#### Task description:
Write out the lines below exactly, beginning at the one with "that we use on the Service." and stopping after the one with "Full Stack Developer Course in Hyderabad"; the pictures are not copied.

____ Records supplied

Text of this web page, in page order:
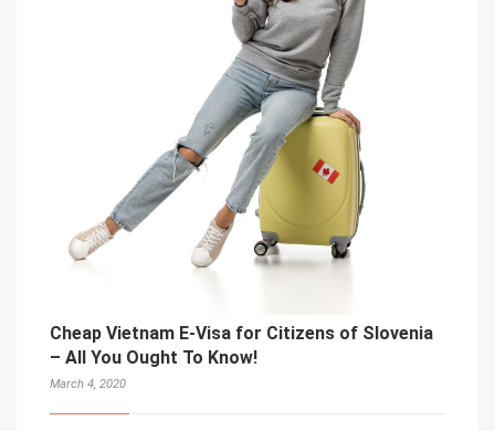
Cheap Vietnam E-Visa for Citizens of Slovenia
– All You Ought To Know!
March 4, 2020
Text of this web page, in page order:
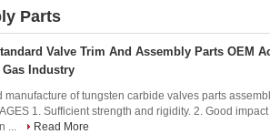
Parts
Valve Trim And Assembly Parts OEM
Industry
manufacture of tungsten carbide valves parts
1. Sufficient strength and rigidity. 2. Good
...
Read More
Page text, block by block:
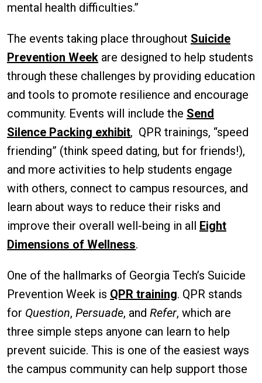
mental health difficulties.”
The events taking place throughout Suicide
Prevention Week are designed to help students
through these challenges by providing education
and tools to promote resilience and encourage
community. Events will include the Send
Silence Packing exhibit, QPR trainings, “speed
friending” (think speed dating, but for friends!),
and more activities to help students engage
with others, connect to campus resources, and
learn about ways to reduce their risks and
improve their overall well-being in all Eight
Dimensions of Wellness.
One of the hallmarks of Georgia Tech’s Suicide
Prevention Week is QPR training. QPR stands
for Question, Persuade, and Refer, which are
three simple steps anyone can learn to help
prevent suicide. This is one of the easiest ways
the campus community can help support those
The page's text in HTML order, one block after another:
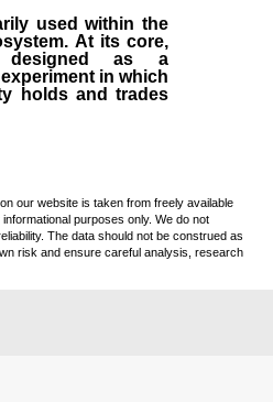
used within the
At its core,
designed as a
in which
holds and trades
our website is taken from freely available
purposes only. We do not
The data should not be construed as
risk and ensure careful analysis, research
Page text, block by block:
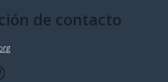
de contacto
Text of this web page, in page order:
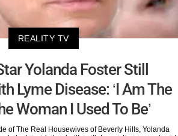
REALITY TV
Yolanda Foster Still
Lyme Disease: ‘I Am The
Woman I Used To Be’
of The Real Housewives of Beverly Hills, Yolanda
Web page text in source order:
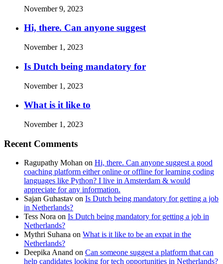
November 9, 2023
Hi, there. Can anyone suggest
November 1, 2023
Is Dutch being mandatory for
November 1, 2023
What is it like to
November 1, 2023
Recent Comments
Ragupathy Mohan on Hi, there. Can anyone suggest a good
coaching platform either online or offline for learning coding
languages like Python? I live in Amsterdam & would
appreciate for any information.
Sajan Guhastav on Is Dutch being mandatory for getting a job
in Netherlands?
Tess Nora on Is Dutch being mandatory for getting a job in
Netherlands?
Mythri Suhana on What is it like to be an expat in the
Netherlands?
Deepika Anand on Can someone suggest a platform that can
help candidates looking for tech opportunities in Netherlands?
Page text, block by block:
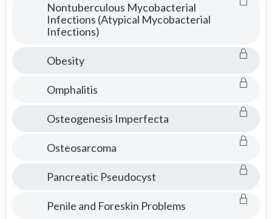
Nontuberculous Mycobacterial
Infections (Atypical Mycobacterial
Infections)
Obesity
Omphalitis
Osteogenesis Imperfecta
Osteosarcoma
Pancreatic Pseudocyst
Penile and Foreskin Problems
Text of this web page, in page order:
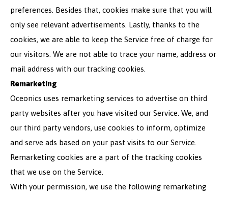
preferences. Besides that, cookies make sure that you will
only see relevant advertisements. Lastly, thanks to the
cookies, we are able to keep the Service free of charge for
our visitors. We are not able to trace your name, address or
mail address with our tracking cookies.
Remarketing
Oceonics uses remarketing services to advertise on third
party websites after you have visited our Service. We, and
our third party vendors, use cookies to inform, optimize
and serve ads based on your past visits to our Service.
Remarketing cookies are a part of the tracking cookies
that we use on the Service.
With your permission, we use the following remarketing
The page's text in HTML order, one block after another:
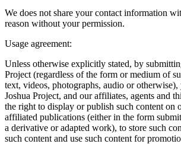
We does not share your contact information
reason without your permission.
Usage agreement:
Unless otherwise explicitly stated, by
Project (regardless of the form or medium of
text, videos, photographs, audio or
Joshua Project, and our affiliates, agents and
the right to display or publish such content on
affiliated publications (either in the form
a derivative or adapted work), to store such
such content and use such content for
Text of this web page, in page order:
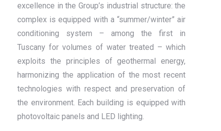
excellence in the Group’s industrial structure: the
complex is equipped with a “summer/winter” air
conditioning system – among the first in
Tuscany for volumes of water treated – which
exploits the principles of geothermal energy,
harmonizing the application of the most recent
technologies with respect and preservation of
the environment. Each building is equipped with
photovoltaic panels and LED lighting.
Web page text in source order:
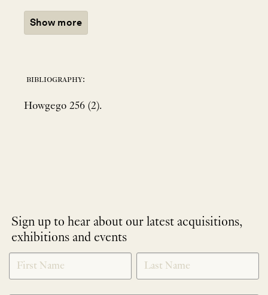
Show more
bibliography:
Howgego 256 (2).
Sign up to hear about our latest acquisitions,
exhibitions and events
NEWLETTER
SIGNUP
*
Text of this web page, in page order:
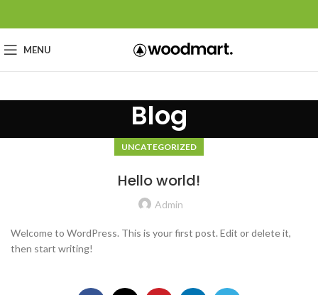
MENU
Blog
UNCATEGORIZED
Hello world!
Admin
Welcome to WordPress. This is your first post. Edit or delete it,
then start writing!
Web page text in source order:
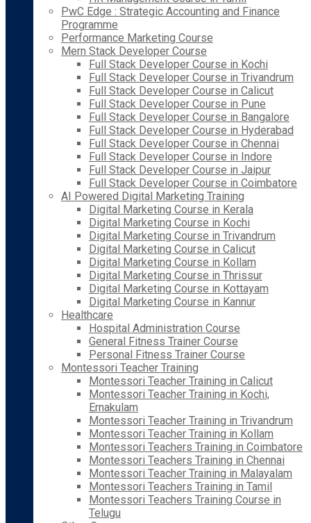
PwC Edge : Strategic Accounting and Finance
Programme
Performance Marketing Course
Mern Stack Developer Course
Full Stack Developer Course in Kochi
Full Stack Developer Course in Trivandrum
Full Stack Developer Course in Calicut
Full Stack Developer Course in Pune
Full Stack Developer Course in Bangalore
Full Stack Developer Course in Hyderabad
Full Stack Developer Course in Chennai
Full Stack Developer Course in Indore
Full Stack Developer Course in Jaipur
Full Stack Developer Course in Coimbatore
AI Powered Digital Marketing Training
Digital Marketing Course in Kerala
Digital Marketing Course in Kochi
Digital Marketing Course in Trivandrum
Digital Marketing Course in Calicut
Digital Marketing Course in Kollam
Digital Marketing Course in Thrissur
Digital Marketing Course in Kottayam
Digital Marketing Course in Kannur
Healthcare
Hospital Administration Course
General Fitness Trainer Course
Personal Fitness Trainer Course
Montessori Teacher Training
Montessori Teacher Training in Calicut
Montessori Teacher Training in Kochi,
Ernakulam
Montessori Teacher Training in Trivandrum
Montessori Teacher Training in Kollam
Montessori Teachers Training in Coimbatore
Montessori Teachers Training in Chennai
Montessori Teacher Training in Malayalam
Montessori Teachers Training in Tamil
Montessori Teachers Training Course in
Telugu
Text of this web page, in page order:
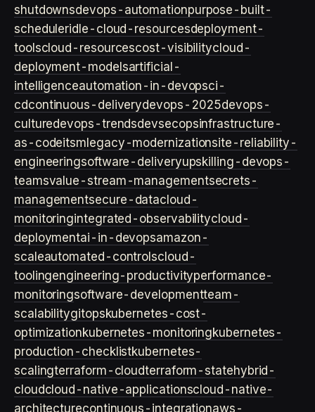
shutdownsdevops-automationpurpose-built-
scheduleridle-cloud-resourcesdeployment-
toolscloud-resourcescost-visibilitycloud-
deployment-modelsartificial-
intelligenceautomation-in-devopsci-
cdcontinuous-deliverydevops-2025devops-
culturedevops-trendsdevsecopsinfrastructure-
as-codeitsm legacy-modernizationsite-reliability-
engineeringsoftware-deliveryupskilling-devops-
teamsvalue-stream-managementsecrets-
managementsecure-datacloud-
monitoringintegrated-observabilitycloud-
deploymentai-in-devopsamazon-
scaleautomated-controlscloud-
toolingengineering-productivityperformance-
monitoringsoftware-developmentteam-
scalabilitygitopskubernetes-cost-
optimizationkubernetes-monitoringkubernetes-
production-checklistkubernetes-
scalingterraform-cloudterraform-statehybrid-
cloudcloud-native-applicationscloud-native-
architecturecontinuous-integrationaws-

________
____ Records supplied

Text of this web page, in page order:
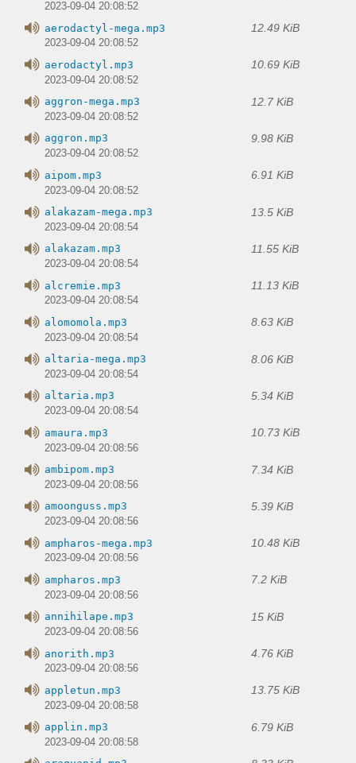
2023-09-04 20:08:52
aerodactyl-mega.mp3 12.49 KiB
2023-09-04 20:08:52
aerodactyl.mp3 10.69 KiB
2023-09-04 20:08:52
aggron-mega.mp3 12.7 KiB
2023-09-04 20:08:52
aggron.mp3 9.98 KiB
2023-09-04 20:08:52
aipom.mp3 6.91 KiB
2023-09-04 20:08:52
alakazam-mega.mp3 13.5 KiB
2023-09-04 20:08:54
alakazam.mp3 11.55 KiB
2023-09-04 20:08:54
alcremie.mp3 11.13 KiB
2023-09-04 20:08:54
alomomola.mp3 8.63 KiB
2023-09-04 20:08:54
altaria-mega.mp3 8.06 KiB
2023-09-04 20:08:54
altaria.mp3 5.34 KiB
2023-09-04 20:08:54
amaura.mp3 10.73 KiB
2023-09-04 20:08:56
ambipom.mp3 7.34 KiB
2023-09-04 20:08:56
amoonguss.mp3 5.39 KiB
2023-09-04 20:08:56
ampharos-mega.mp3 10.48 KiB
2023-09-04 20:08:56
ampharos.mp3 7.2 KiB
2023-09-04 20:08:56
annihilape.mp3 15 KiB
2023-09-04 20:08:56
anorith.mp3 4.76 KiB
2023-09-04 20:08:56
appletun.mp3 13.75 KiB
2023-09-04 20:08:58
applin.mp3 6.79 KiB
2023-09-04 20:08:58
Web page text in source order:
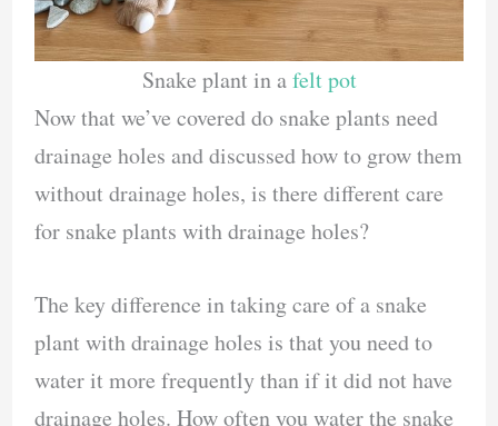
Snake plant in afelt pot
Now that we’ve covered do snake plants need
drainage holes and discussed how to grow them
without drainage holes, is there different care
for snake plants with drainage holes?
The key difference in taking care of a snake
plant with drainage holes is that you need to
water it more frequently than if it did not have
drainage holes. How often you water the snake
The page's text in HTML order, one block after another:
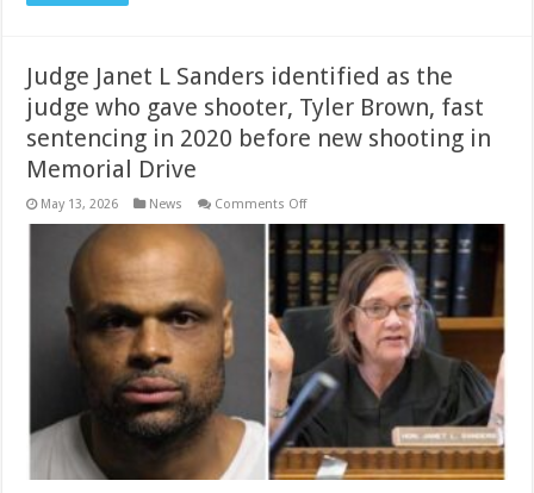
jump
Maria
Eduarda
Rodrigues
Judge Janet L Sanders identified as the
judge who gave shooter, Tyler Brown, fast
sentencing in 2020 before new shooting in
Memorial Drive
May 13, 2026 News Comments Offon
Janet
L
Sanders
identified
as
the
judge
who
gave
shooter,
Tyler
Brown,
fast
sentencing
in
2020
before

________

#### Solution for this problem:
that we use on the Service.
With your permission, we use the following remarketing
The page's text in HTML order, one block after another:
We does not share your contact information
reason without your permission.
Usage agreement:
Unless otherwise explicitly stated, by
Project (regardless of the form or medium of
text, videos, photographs, audio or
Joshua Project, and our affiliates, agents and
the right to display or publish such content on
affiliated publications (either in the form
a derivative or adapted work), to store such
such content and use such content for
Text of this web page, in page order:
excellence in the Group’s industrial structure: the
complex is equipped with a “summer/winter” air
conditioning system – among the first in
Tuscany for volumes of water treated – which
exploits the principles of geothermal energy,
harmonizing the application of the most recent
technologies with respect and preservation of
the environment. Each building is equipped with
photovoltaic panels and LED lighting.
Web page text in source order:
Show more
bibliography:
Howgego 256 (2).
Sign up to hear about our latest acquisitions,
exhibitions and events
NEWLETTER
SIGNUP
*
Text of this web page, in page order:
MENU
Blog
UNCATEGORIZED
Hello world!
Admin
Welcome to WordPress. This is your first post. Edit or delete it,
then start writing!
Web page text in source order:
PwC Edge : Strategic Accounting and Finance
Programme
Performance Marketing Course
Mern Stack Developer Course
Full Stack Developer Course in Kochi
Full Stack Developer Course in Trivandrum
Full Stack Developer Course in Calicut
Full Stack Developer Course in Pune
Full Stack Developer Course in Bangalore
Full Stack Developer Course in Hyderabad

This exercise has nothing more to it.